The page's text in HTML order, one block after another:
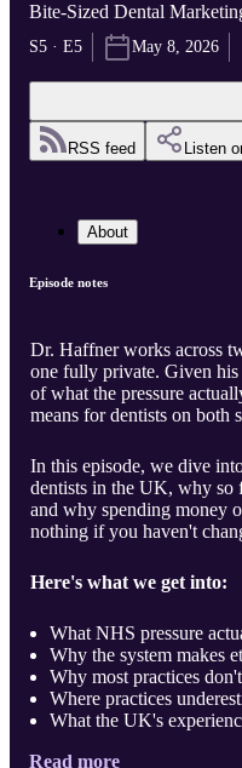
Bite-Sized Dental
S5 · E5 May 8, 2026
RSS feed Listen
About
Episode notes
Dr. Haffner works across
one fully private. Given his
of what the pressure
means for dentists on both
In this episode, we dive
dentists in the UK, why so
and why spending money
nothing if you haven't
Here's what we get into:
What NHS pressure
Why the system makes
Why most practices
Where practices
What the UK's
Read more
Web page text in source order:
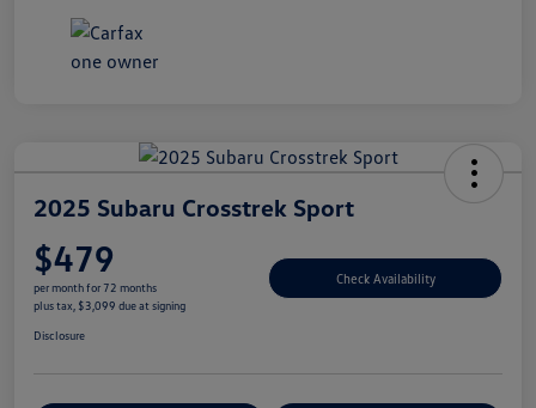
2025 Subaru Crosstrek Sport
$479
per month for 72 months
plus tax, $3,099 due at signing
Check Availability
Disclosure
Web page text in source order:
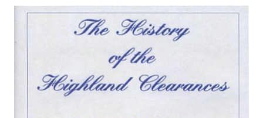
Great Britain and Ireland 1885 - EBOOK
$27.50
ADD TO CART
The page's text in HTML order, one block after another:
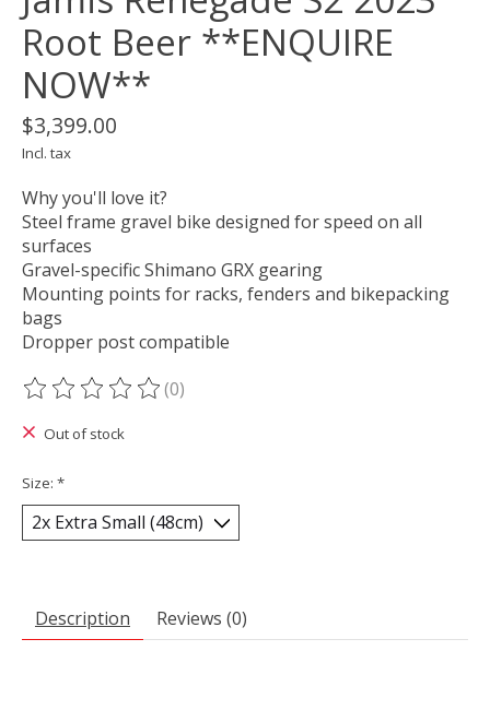
Root Beer **ENQUIRE
NOW**
$3,399.00
Incl. tax
Why you'll love it?
Steel frame gravel bike designed for speed on all
surfaces
Gravel-specific Shimano GRX gearing
Mounting points for racks, fenders and bikepacking
bags
Dropper post compatible
The rating of this product is
(0)
Out of stock
Size: *
Description Reviews (0)
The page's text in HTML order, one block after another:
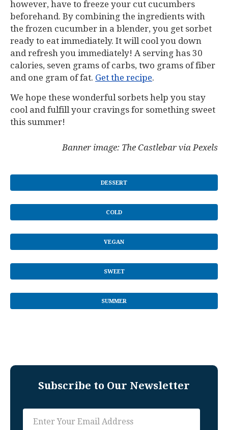
however, have to freeze your cut cucumbers
beforehand. By combining the ingredients with
the frozen cucumber in a blender, you get sorbet
ready to eat immediately. It will cool you down
and refresh you immediately! A serving has 30
calories, seven grams of carbs, two grams of fiber
and one gram of fat. Get the recipe.
We hope these wonderful sorbets help you stay
cool and fulfill your cravings for something sweet
this summer!
Banner image: The Castlebar via Pexels
DESSERT
COLD
VEGAN
SWEET
SUMMER
Subscribe to Our Newsletter
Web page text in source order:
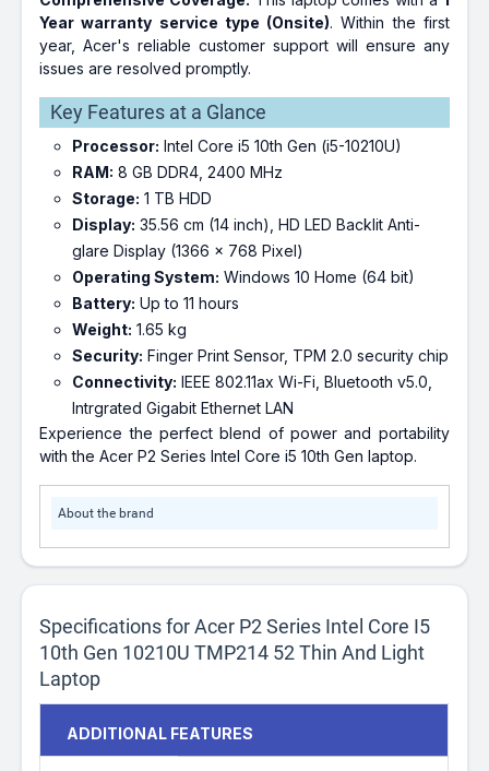
Year warranty service type (Onsite). Within the first
year, Acer's reliable customer support will ensure any
issues are resolved promptly.
Key Features at a Glance
Processor: Intel Core i5 10th Gen (i5-10210U)
RAM: 8 GB DDR4, 2400 MHz
Storage: 1 TB HDD
Display: 35.56 cm (14 inch), HD LED Backlit Anti-
glare Display (1366 x 768 Pixel)
Operating System: Windows 10 Home (64 bit)
Battery: Up to 11 hours
Weight: 1.65 kg
Security: Finger Print Sensor, TPM 2.0 security chip
Connectivity: IEEE 802.11ax Wi-Fi, Bluetooth v5.0,
Intrgrated Gigabit Ethernet LAN
Experience the perfect blend of power and portability
with the Acer P2 Series Intel Core i5 10th Gen laptop.
About the brand
Specifications for Acer P2 Series Intel Core I5
10th Gen 10210U TMP214 52 Thin And Light
Laptop
ADDITIONAL FEATURES
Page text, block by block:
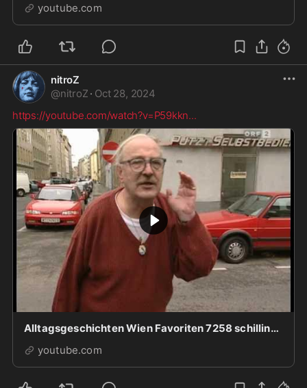
youtube.com
nitroZ
@nitroZ · Oct 28, 2024
https://youtube.com/watch?v=P59kkn...
Alltagsgeschichten Wien Favoriten 7258 schilling.mp4
youtube.com
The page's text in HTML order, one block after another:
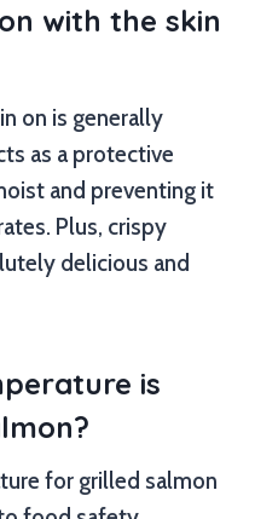
with the skin
on is generally
as a protective
and preventing it
Plus, crispy
delicious and
is
for grilled salmon
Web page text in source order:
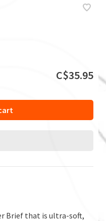
C$35.95
Brief that is ultra-soft,
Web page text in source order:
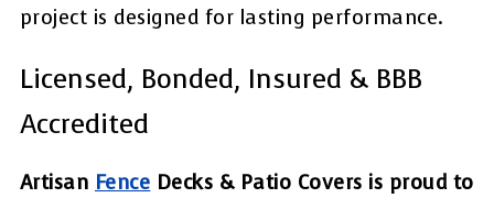
project is designed for lasting performance.
Licensed, Bonded, Insured & BBB
Accredited
Artisan Fence Decks & Patio Covers is proud to
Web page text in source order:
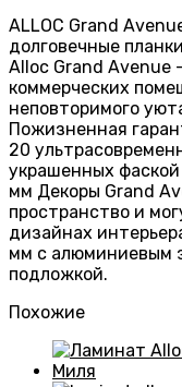
ALLOC Grand
долговечные
Alloc Grand Avenue
коммерческих
неповторимого
Пожизненная
20
украшенных
мм Декоры Grand
пространство и
дизайнах
мм с алюминиевым
подложкой.
Похожие
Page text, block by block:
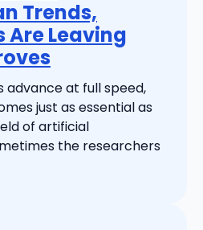
Trends,
Are Leaving
advance at full speed,
just as essential as
of artificial
the researchers
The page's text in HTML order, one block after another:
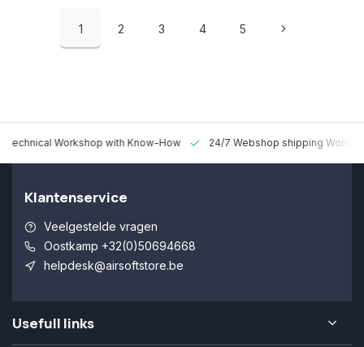
1 2 3 4 5
Technical Workshop with Know-How 24/7 Webshop shipping
Klantenservice
Veelgestelde vragen
Oostkamp +32(0)50694668
helpdesk@airsoftstore.be
Usefull links
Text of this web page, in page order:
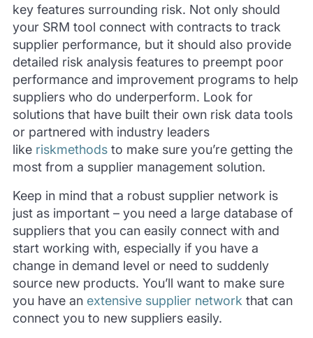
key features surrounding risk. Not only should
your SRM tool connect with contracts to track
supplier performance, but it should also provide
detailed risk analysis features to preempt poor
performance and improvement programs to help
suppliers who do underperform. Look for
solutions that have built their own risk data tools
or partnered with industry leaders
like riskmethodsto make sure you’re getting the
most from a supplier management solution.
Keep in mind that a robust supplier network is
just as important – you need a large database of
suppliers that you can easily connect with and
start working with, especially if you have a
change in demand level or need to suddenly
source new products. You’ll want to make sure
you have an extensive supplier network that can
connect you to new suppliers easily.
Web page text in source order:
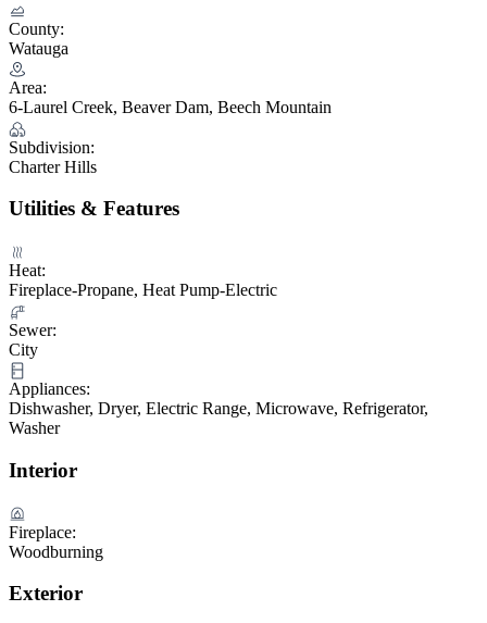
County:
Watauga
Area:
6-Laurel Creek, Beaver Dam, Beech Mountain
Subdivision:
Charter Hills
Utilities & Features
Heat:
Fireplace-Propane, Heat Pump-Electric
Sewer:
City
Appliances:
Dishwasher, Dryer, Electric Range, Microwave, Refrigerator,
Washer
Interior
Fireplace:
Woodburning
Exterior
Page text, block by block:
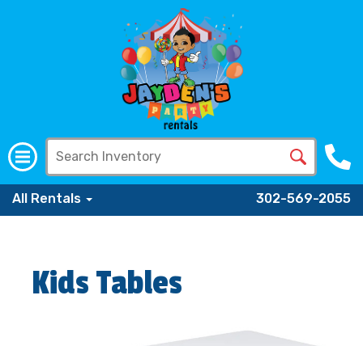
All Rentals 302-569-2055
Kids Tables
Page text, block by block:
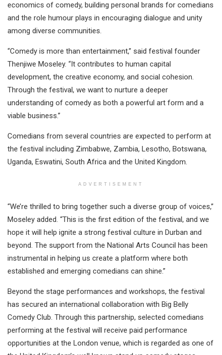
economics of comedy, building personal brands for comedians
and the role humour plays in encouraging dialogue and unity
among diverse communities.
“Comedy is more than entertainment,” said festival founder
Thenjiwe Moseley. “It contributes to human capital
development, the creative economy, and social cohesion.
Through the festival, we want to nurture a deeper
understanding of comedy as both a powerful art form and a
viable business.”
Comedians from several countries are expected to perform at
the festival including Zimbabwe, Zambia, Lesotho, Botswana,
Uganda, Eswatini, South Africa and the United Kingdom.
ADVERTISEMENT
“We’re thrilled to bring together such a diverse group of voices,”
Moseley added. “This is the first edition of the festival, and we
hope it will help ignite a strong festival culture in Durban and
beyond. The support from the National Arts Council has been
instrumental in helping us create a platform where both
established and emerging comedians can shine.”
Beyond the stage performances and workshops, the festival
has secured an international collaboration with Big Belly
Comedy Club. Through this partnership, selected comedians
performing at the festival will receive paid performance
opportunities at the London venue, which is regarded as one of
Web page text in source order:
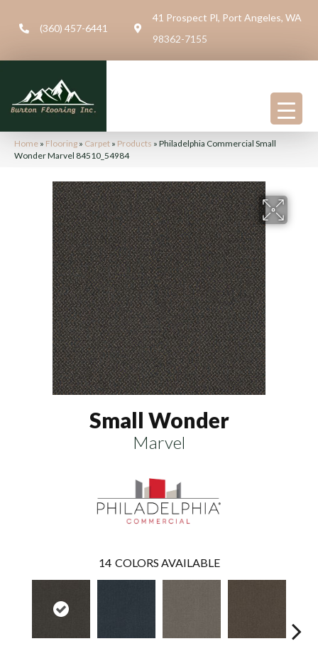
(360) 457-6441
41 Prospect Pl, Port Angeles, WA
98362-7155
Home » Flooring » Carpet » Products » Philadelphia Commercial Small
Wonder Marvel 84510_54984
Small Wonder
Marvel
14 COLORS AVAILABLE
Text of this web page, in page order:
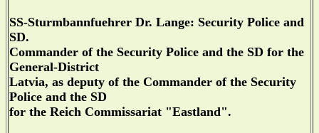
SS-Sturmbannfuehrer Dr. Lange: Security Police and
SD.
Commander of the Security Police and the SD for the
General-District
Latvia, as deputy of the Commander of the Security
Police and the SD
for the Reich Commissariat "Eastland".
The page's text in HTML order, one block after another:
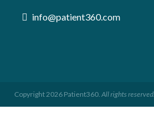
info@patient360.com
Copyright 2026 Patient360. All rights reserved.
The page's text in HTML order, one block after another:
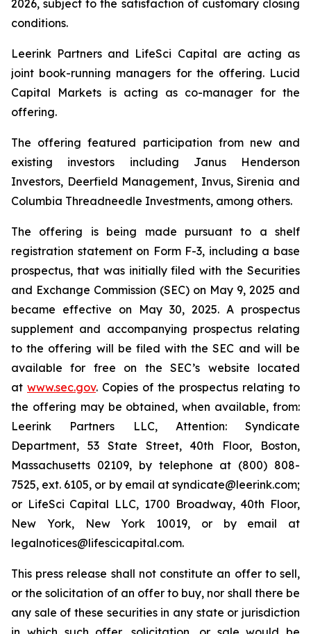
2026, subject to the satisfaction of customary closing
conditions.
Leerink Partners and LifeSci Capital are acting as
joint book-running managers for the offering. Lucid
Capital Markets is acting as co-manager for the
offering.
The offering featured participation from new and
existing investors including Janus Henderson
Investors, Deerfield Management, Invus, Sirenia and
Columbia Threadneedle Investments, among others.
The offering is being made pursuant to a shelf
registration statement on Form F-3, including a base
prospectus, that was initially filed with the Securities
and Exchange Commission (SEC) on May 9, 2025 and
became effective on May 30, 2025. A prospectus
supplement and accompanying prospectus relating
to the offering will be filed with the SEC and will be
available for free on the SEC’s website located
at www.sec.gov. Copies of the prospectus relating to
the offering may be obtained, when available, from:
Leerink Partners LLC, Attention: Syndicate
Department, 53 State Street, 40th Floor, Boston,
Massachusetts 02109, by telephone at (800) 808-
7525, ext. 6105, or by email at syndicate@leerink.com;
or LifeSci Capital LLC, 1700 Broadway, 40th Floor,
New York, New York 10019, or by email at
legalnotices@lifescicapital.com.
This press release shall not constitute an offer to sell,
or the solicitation of an offer to buy, nor shall there be
any sale of these securities in any state or jurisdiction
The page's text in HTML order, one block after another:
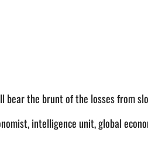
bear the brunt of the losses from
intelligence unit, global
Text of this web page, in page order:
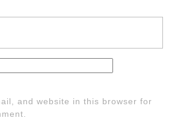
and website in this browser for
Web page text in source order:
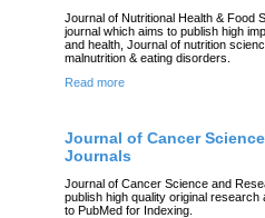
Journal of Nutritional Health & Food
journal which aims to publish high
and health, Journal of nutrition
malnutrition & eating disorders.
Read more
Journal of Cancer
Journals
Journal of Cancer Science and
publish high quality original
to PubMed for Indexing.
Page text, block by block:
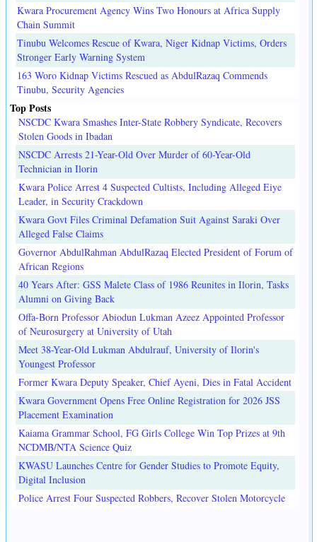
Kwara Procurement Agency Wins Two Honours at Africa Supply
Chain Summit
Tinubu Welcomes Rescue of Kwara, Niger Kidnap Victims, Orders
Stronger Early Warning System
163 Woro Kidnap Victims Rescued as AbdulRazaq Commends
Tinubu, Security Agencies
Top Posts
NSCDC Kwara Smashes Inter-State Robbery Syndicate, Recovers
Stolen Goods in Ibadan
NSCDC Arrests 21-Year-Old Over Murder of 60-Year-Old
Technician in Ilorin
Kwara Police Arrest 4 Suspected Cultists, Including Alleged Eiye
Leader, in Security Crackdown
Kwara Govt Files Criminal Defamation Suit Against Saraki Over
Alleged False Claims
Governor AbdulRahman AbdulRazaq Elected President of Forum of
African Regions
40 Years After: GSS Malete Class of 1986 Reunites in Ilorin, Tasks
Alumni on Giving Back
Offa-Born Professor Abiodun Lukman Azeez Appointed Professor
of Neurosurgery at University of Utah
Meet 38-Year-Old Lukman Abdulrauf, University of Ilorin's
Youngest Professor
Former Kwara Deputy Speaker, Chief Ayeni, Dies in Fatal Accident
Kwara Government Opens Free Online Registration for 2026 JSS
Placement Examination
Kaiama Grammar School, FG Girls College Win Top Prizes at 9th
NCDMB/NTA Science Quiz
KWASU Launches Centre for Gender Studies to Promote Equity,
Digital Inclusion
Police Arrest Four Suspected Robbers, Recover Stolen Motorcycle
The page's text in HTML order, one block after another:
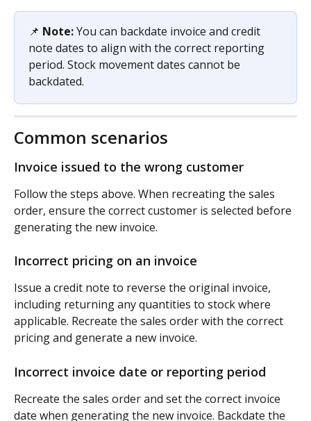
📌 Note: You can backdate invoice and credit
note dates to align with the correct reporting
period. Stock movement dates cannot be
backdated.
Common scenarios
Invoice issued to the wrong customer
Follow the steps above. When recreating the sales
order, ensure the correct customer is selected before
generating the new invoice.
Incorrect pricing on an invoice
Issue a credit note to reverse the original invoice,
including returning any quantities to stock where
applicable. Recreate the sales order with the correct
pricing and generate a new invoice.
Incorrect invoice date or reporting period
Recreate the sales order and set the correct invoice
date when generating the new invoice. Backdate the
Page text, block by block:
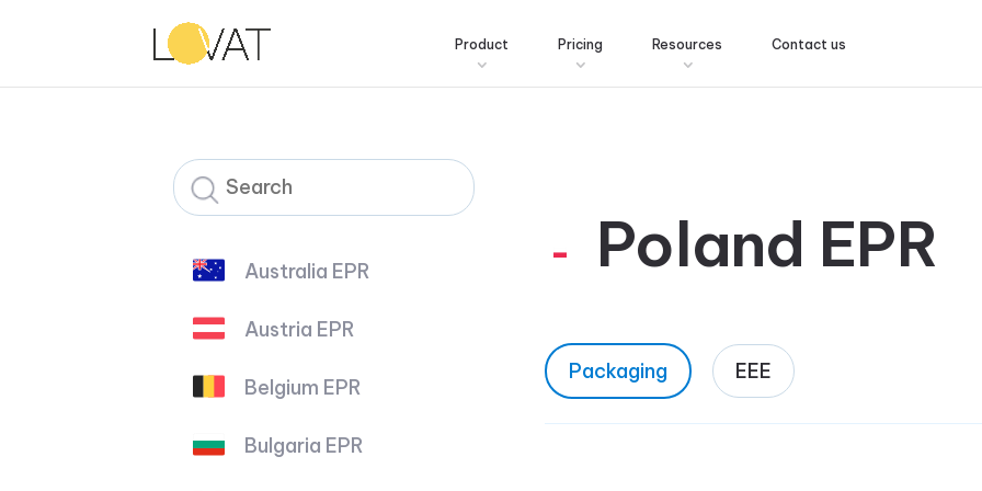
Product Pricing Resources Contact us
Australia EPR
Austria EPR
Belgium EPR
Bulgaria EPR
Poland EPR
Packaging EEE
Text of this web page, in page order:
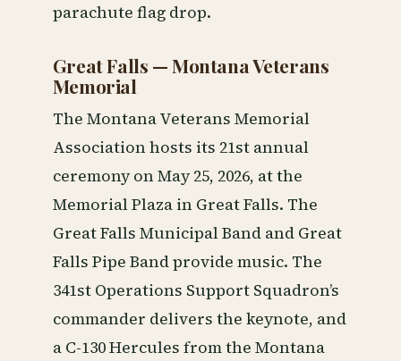
parachute flag drop.
Great Falls — Montana Veterans
Memorial
The Montana Veterans Memorial
Association hosts its 21st annual
ceremony on May 25, 2026, at the
Memorial Plaza in Great Falls. The
Great Falls Municipal Band and Great
Falls Pipe Band provide music. The
341st Operations Support Squadron’s
commander delivers the keynote, and
a C-130 Hercules from the Montana
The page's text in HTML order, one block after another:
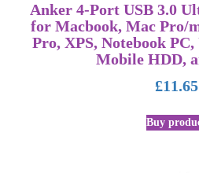
Anker 4-Port USB 3.0
for Macbook, Mac Pro/
Pro, XPS, Notebook
Mobile HDD,
£11.65
Buy
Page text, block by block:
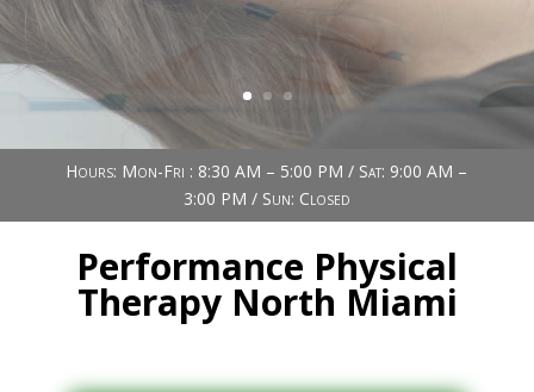
Hours: Mon-Fri : 8:30 AM – 5:00 PM / Sat: 9:00 AM –
3:00 PM / Sun: Closed
Performance Physical
Therapy North Miami
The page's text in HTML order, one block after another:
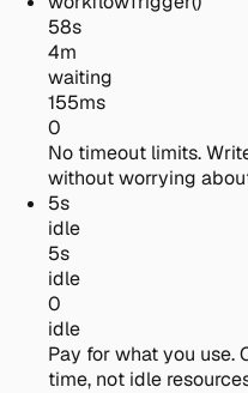
58s
4m
waiting
155ms
0
No timeout limits.
without worrying
5s
idle
5s
idle
0
idle
Pay for what you use.
time, not idle
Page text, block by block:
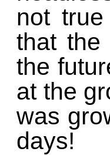
not
that the
the
at the
was
days!
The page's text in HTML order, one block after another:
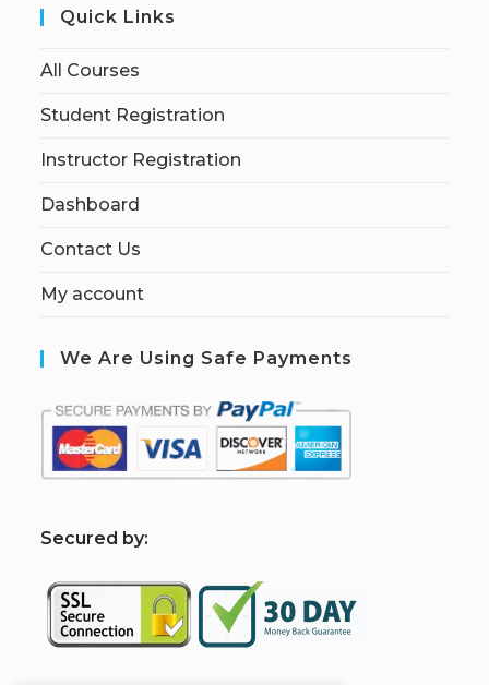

**Assignment**:
Please copy the lines above exactly, starting at the line that holds "and refresh you immediately! A serving has 30" and ending at the line that holds "Battery: Up to 11 hours"; include both, but no pictures.

**Answer to this problem**:
and refresh you immediately! A serving has 30
calories, seven grams of carbs, two grams of fiber
and one gram of fat. Get the recipe.
We hope these wonderful sorbets help you stay
cool and fulfill your cravings for something sweet
this summer!
Banner image: The Castlebar via Pexels
DESSERT
COLD
VEGAN
SWEET
SUMMER
Subscribe to Our Newsletter
Web page text in source order:
Year warranty service type (Onsite). Within the first
year, Acer's reliable customer support will ensure any
issues are resolved promptly.
Key Features at a Glance
Processor: Intel Core i5 10th Gen (i5-10210U)
RAM: 8 GB DDR4, 2400 MHz
Storage: 1 TB HDD
Display: 35.56 cm (14 inch), HD LED Backlit Anti-
glare Display (1366 x 768 Pixel)
Operating System: Windows 10 Home (64 bit)
Battery: Up to 11 hours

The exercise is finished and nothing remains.